▶ TASK DIRECTIONS:
Go to the line holding "seek safety in neighboring Turkey." in the data below. Return it and each line after it through the last, exactly, and skip the pictures.

▬▬▬▬▬▬▬▬▬▬

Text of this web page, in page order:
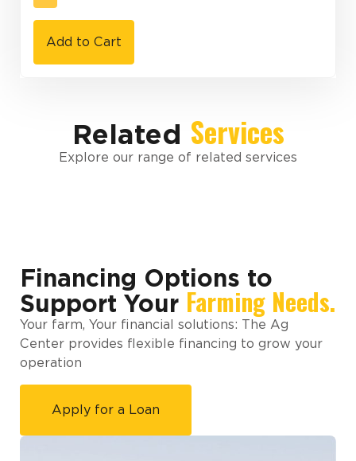
Add to Cart
Related Services
Explore our range of related services
Financing Options to
Support Your Farming Needs.
Your farm, Your financial solutions: The Ag
Center provides flexible financing to grow your
operation
Apply for a Loan
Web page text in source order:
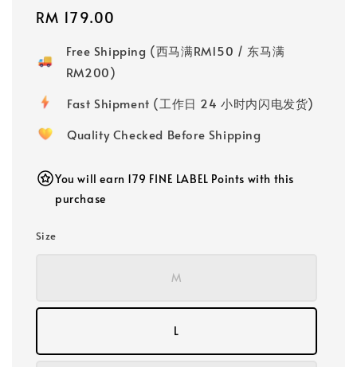
Regular
RM 179.00
Free Shipping (西马满RM150 / 东马满
RM200)
Fast Shipment (工作日 24 小时内闪电发货)
Quality Checked Before Shipping
You will earn 179 FINE LABEL Points with this
purchase
Size
M
L
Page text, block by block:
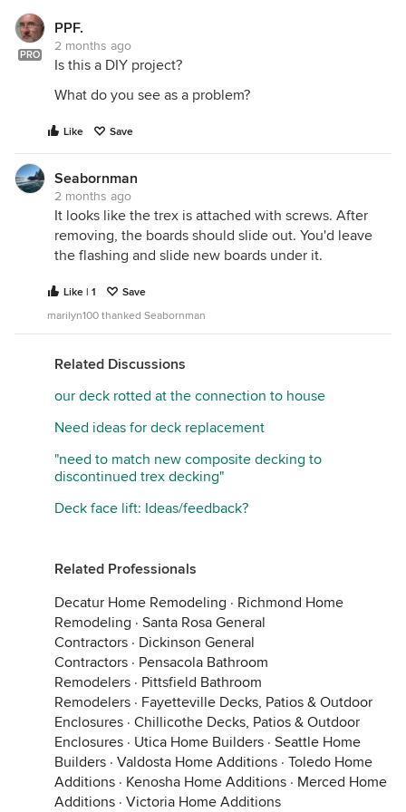
PRO
PPF.
2 months ago
Is this a DIY project?
What do you see as a problem?
Like Save
Seabornman
2 months ago
It looks like the trex is attached with screws. After
removing, the boards should slide out. You'd leave
the flashing and slide new boards under it.
Like | 1
Save
marilyn100 thanked Seabornman
Related Discussions
our deck rotted at the connection to house
Need ideas for deck replacement
"need to match new composite decking to
discontinued trex decking"
Deck face lift: Ideas/feedback?
Related Professionals
Decatur Home Remodeling · Richmond Home
Remodeling · Santa Rosa General
Contractors · Dickinson General
Contractors · Pensacola Bathroom
Remodelers · Pittsfield Bathroom
Remodelers · Fayetteville Decks, Patios & Outdoor
Enclosures · Chillicothe Decks, Patios & Outdoor
Enclosures · Utica Home Builders · Seattle Home
Builders · Valdosta Home Additions · Toledo Home
Additions · Kenosha Home Additions · Merced Home
Additions · Victoria Home Additions
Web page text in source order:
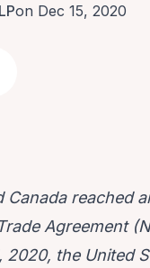
on Dec 15, 2020
Canada reached
Agreement
2020, the United
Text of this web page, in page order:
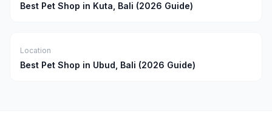
Best Pet Shop in Kuta, Bali (2026 Guide)
Location
Best Pet Shop in Ubud, Bali (2026 Guide)
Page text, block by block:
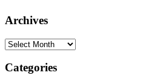
Archives
Archives
Categories
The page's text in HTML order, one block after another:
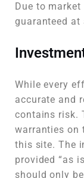
Due to market
guaranteed at
While every
accurate and
contains risk.
warranties on
this site. The
provided “as
should only
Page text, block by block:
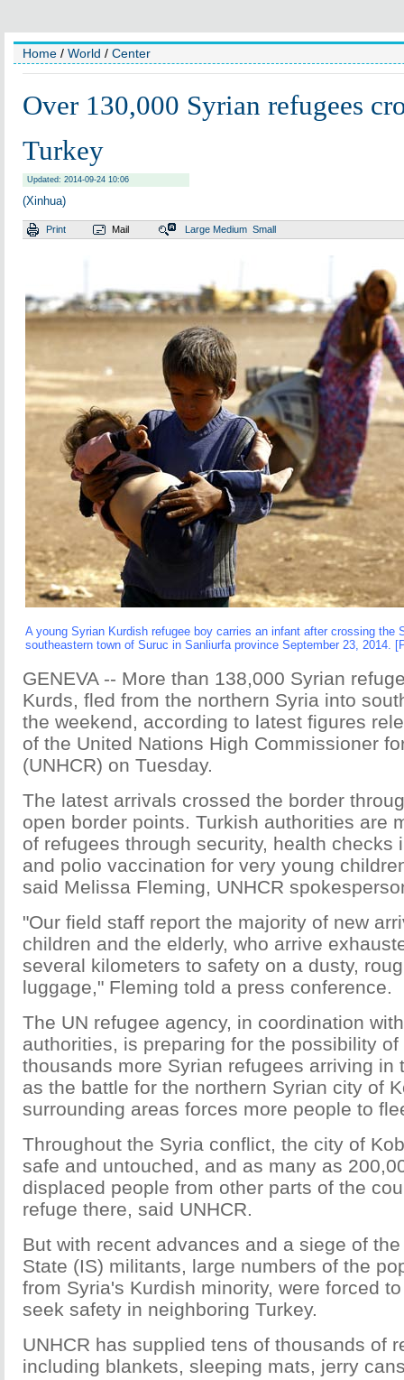
Home / World / Center
Over 130,000 Syrian refugees
Turkey
Updated: 2014-09-24 10:06
(Xinhua)
Print Mail Large Medium Small
A young Syrian Kurdish refugee boy carries an infant after crossing the
southeastern town of Suruc in Sanliurfa province September 23, 2014.
GENEVA -- More than 138,000 Syrian
Kurds, fled from the northern Syria into
the weekend, according to latest figures
of the United Nations High Commissioner
(UNHCR) on Tuesday.
The latest arrivals crossed the border
open border points. Turkish authorities are
of refugees through security, health checks
and polio vaccination for very young
said Melissa Fleming, UNHCR
"Our field staff report the majority of new
children and the elderly, who arrive
several kilometers to safety on a dusty,
luggage," Fleming told a press conference.
The UN refugee agency, in coordination
authorities, is preparing for the possibility
thousands more Syrian refugees arriving in
as the battle for the northern Syrian city of
surrounding areas forces more people to
Throughout the Syria conflict, the city of
safe and untouched, and as many as
displaced people from other parts of the
refuge there, said UNHCR.
But with recent advances and a siege of
State (IS) militants, large numbers of the
from Syria's Kurdish minority, were forced
seek safety in neighboring Turkey.
UNHCR has supplied tens of thousands of
including blankets, sleeping mats, jerry
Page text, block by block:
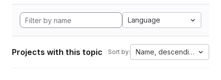
Language
Projects with this topic Sort by: Name, descending
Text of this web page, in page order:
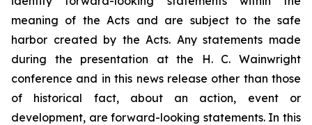
meaning of the Acts and are subject to the safe
harbor created by the Acts. Any statements made
during the presentation at the H. C. Wainwright
conference and in this news release other than those
of historical fact, about an action, event or
development, are forward-looking statements. In this
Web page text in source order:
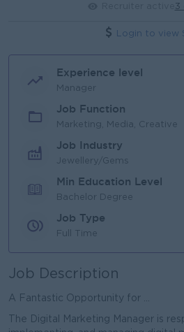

▬▬▬▬▬▬▬▬▬▬

▶ FINAL ANSWER:
seek safety in neighboring Turkey.
UNHCR has supplied tens of thousands of
including blankets, sleeping mats, jerry
Page text, block by block:
Language
Projects with this topic Sort by: Name, descending
Text of this web page, in page order:
meaning of the Acts and are subject to the safe
harbor created by the Acts. Any statements made
during the presentation at the H. C. Wainwright
conference and in this news release other than those
of historical fact, about an action, event or
development, are forward-looking statements. In this
Web page text in source order:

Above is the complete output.